**What to produce**
Without the images, write out the entries word for word.

[Stored records]
((

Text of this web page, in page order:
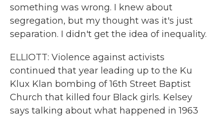
something was wrong. I knew about
segregation, but my thought was it's just
separation. I didn't get the idea of inequality.
ELLIOTT: Violence against activists
continued that year leading up to the Ku
Klux Klan bombing of 16th Street Baptist
Church that killed four Black girls. Kelsey
says talking about what happened in 1963
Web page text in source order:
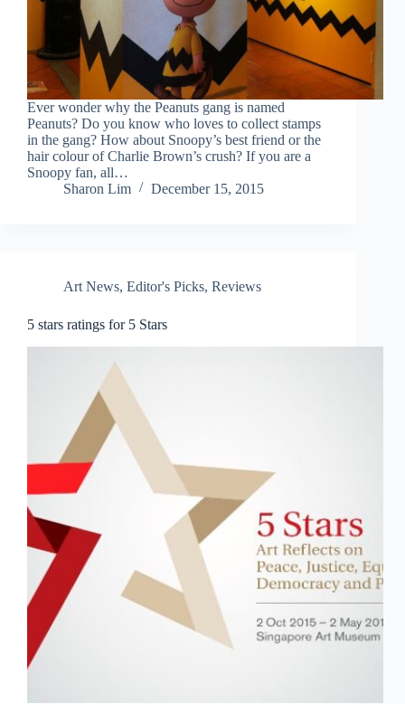
Ever wonder why the Peanuts gang is named
Peanuts? Do you know who loves to collect stamps
in the gang? How about Snoopy’s best friend or the
hair colour of Charlie Brown’s crush? If you are a
Snoopy fan, all…
Sharon Lim
December 15, 2015
Art News, Editor's Picks, Reviews
5 stars ratings for 5 Stars
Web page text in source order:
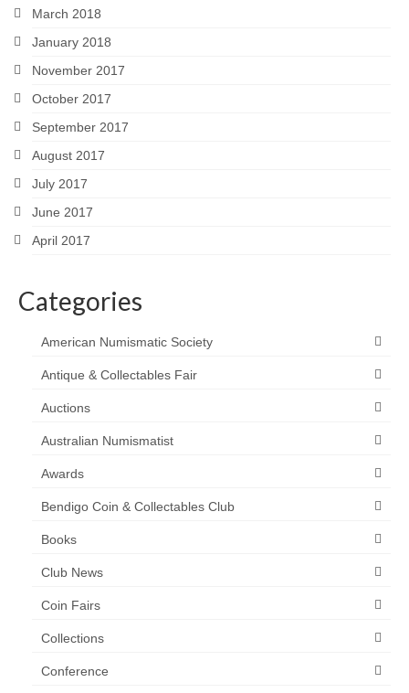
March 2018
January 2018
November 2017
October 2017
September 2017
August 2017
July 2017
June 2017
April 2017
Categories
American Numismatic Society
Antique & Collectables Fair
Auctions
Australian Numismatist
Awards
Bendigo Coin & Collectables Club
Books
Club News
Coin Fairs
Collections
Conference
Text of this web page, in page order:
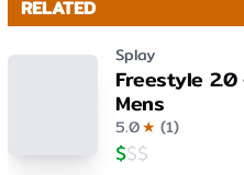
RELATED
Splay
Freestyle
Mens
5.0★ (1)
$$$
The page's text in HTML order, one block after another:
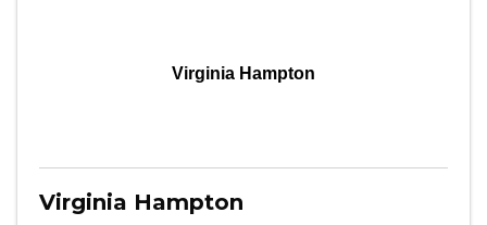
Virginia Hampton
Virginia Hampton
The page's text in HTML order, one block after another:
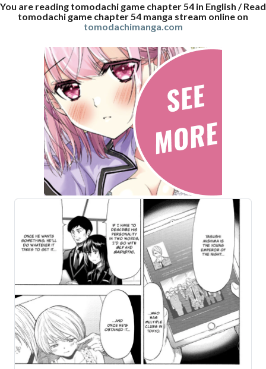
You are reading tomodachi game chapter 54 in English / Read
tomodachi game chapter 54 manga stream online on
tomodachimanga.com
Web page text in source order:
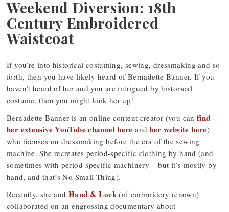
Weekend Diversion: 18th
Century Embroidered
Waistcoat
If you’re into historical costuming, sewing, dressmaking and so
forth, then you have likely heard of Bernadette Banner. If you
haven’t heard of her and you are intrigued by historical
costume, then you might look her up!
Bernadette Banner is an online content creator (you can find
her extensive YouTube channel here and her website here)
who focuses on dressmaking before the era of the sewing
machine. She recreates period-specific clothing by hand (and
sometimes with period-specific machinery – but it’s mostly by
hand, and that’s No Small Thing).
Recently, she and Hand & Lock(of embroidery renown)
collaborated on an engrossing documentary about
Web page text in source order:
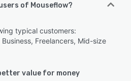
of Mouseflow?
typical customers:
Freelancers, Mid-size
value for money
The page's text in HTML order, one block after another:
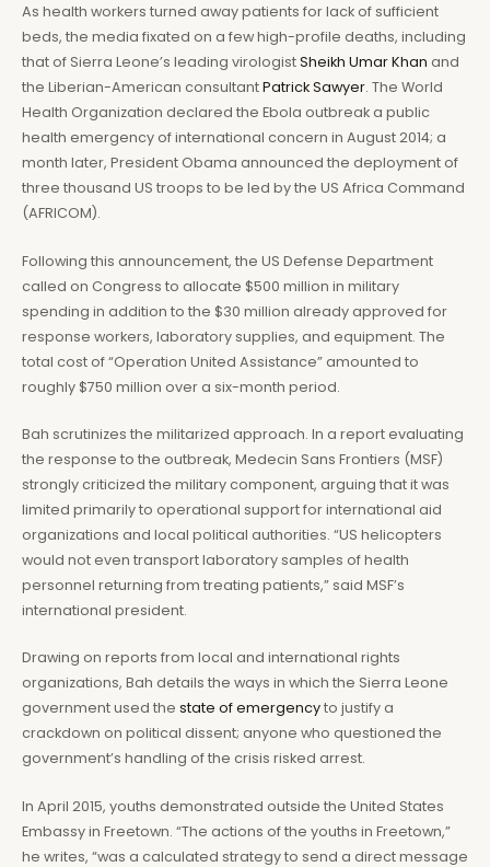
As health workers turned away patients for lack of sufficient
beds, the media fixated on a few high-profile deaths, including
that of Sierra Leone’s leading virologistSheikh Umar Khan and
the Liberian-American consultantPatrick Sawyer. The World
Health Organization declared the Ebola outbreak a public
health emergency of international concern in August 2014; a
month later, President Obama announced the deployment of
three thousand US troops to be led by the US Africa Command
(AFRICOM).
Following this announcement, the US Defense Department
called on Congress to allocate $500 million in military
spending in addition to the $30 million already approved for
response workers, laboratory supplies, and equipment. The
total cost of “Operation United Assistance” amounted to
roughly $750 million over a six-month period.
Bah scrutinizes the militarized approach. In a report evaluating
the response to the outbreak, Medecin Sans Frontiers (MSF)
strongly criticized the military component, arguing that it was
limited primarily to operational support for international aid
organizations and local political authorities. “US helicopters
would not even transport laboratory samples of health
personnel returning from treating patients,” said MSF’s
international president.
Drawing on reports from local and international rights
organizations, Bah details the ways in which the Sierra Leone
government used the state of emergencyto justify a
crackdown on political dissent; anyone who questioned the
government’s handling of the crisis risked arrest.
In April 2015, youths demonstrated outside the United States
Embassy in Freetown. “The actions of the youths in Freetown,”
he writes, “was a calculated strategy to send a direct message
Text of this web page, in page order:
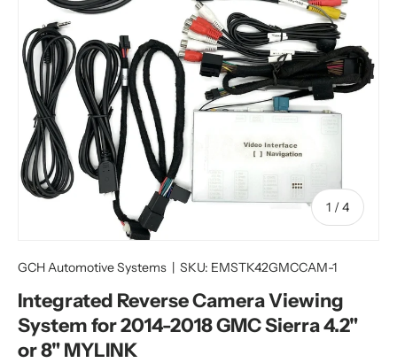
1 /of
4
GCH Automotive Systems | SKU: EMSTK42GMCCAM-1
Integrated Reverse Camera Viewing
System for 2014-2018 GMC Sierra 4.2"
or 8" MYLINK

))

**Response to this exercise**
Text of this web page, in page order:
something was wrong. I knew about
segregation, but my thought was it's just
separation. I didn't get the idea of inequality.
ELLIOTT: Violence against activists
continued that year leading up to the Ku
Klux Klan bombing of 16th Street Baptist
Church that killed four Black girls. Kelsey
says talking about what happened in 1963
Web page text in source order:
Ever wonder why the Peanuts gang is named
Peanuts? Do you know who loves to collect stamps
in the gang? How about Snoopy’s best friend or the
hair colour of Charlie Brown’s crush? If you are a
Snoopy fan, all…
Sharon Lim
December 15, 2015
Art News, Editor's Picks, Reviews
5 stars ratings for 5 Stars
Web page text in source order:
March 2018
January 2018
November 2017
October 2017
September 2017
August 2017
July 2017
June 2017
April 2017
Categories
American Numismatic Society
Antique & Collectables Fair
Auctions
Australian Numismatist
Awards
Bendigo Coin & Collectables Club
Books
Club News
Coin Fairs
Collections
Conference
Text of this web page, in page order:
RELATED
Splay
Freestyle
Mens
5.0★ (1)
$$$
The page's text in HTML order, one block after another:
Virginia Hampton
Virginia Hampton
The page's text in HTML order, one block after another:
You are reading tomodachi game chapter 54 in English / Read
tomodachi game chapter 54 manga stream online on
tomodachimanga.com
Web page text in source order:
Weekend Diversion: 18th
Century Embroidered
Waistcoat
If you’re into historical costuming, sewing, dressmaking and so
forth, then you have likely heard of Bernadette Banner. If you
haven’t heard of her and you are intrigued by historical
costume, then you might look her up!
Bernadette Banner is an online content creator (you can find
her extensive YouTube channel here and her website here)
who focuses on dressmaking before the era of the sewing
machine. She recreates period-specific clothing by hand (and
sometimes with period-specific machinery – but it’s mostly by
hand, and that’s No Small Thing).
Recently, she and Hand & Lock(of embroidery renown)
collaborated on an engrossing documentary about
Web page text in source order:
of Mouseflow?
typical customers:
Freelancers, Mid-size
value for money
The page's text in HTML order, one block after another:
As health workers turned away patients for lack of sufficient
beds, the media fixated on a few high-profile deaths, including
that of Sierra Leone’s leading virologistSheikh Umar Khan and
the Liberian-American consultantPatrick Sawyer. The World
Health Organization declared the Ebola outbreak a public
health emergency of international concern in August 2014; a
month later, President Obama announced the deployment of
three thousand US troops to be led by the US Africa Command
(AFRICOM).
Following this announcement, the US Defense Department
called on Congress to allocate $500 million in military
spending in addition to the $30 million already approved for
response workers, laboratory supplies, and equipment. The
total cost of “Operation United Assistance” amounted to
roughly $750 million over a six-month period.
Bah scrutinizes the militarized approach. In a report evaluating
the response to the outbreak, Medecin Sans Frontiers (MSF)
strongly criticized the military component, arguing that it was
limited primarily to operational support for international aid
organizations and local political authorities. “US helicopters
would not even transport laboratory samples of health
personnel returning from treating patients,” said MSF’s
international president.
Drawing on reports from local and international rights
organizations, Bah details the ways in which the Sierra Leone
government used the state of emergencyto justify a
crackdown on political dissent; anyone who questioned the
government’s handling of the crisis risked arrest.
In April 2015, youths demonstrated outside the United States
Embassy in Freetown. “The actions of the youths in Freetown,”
he writes, “was a calculated strategy to send a direct message
Text of this web page, in page order:
1 /of
4
GCH Automotive Systems | SKU: EMSTK42GMCCAM-1
Integrated Reverse Camera Viewing
System for 2014-2018 GMC Sierra 4.2"
or 8" MYLINK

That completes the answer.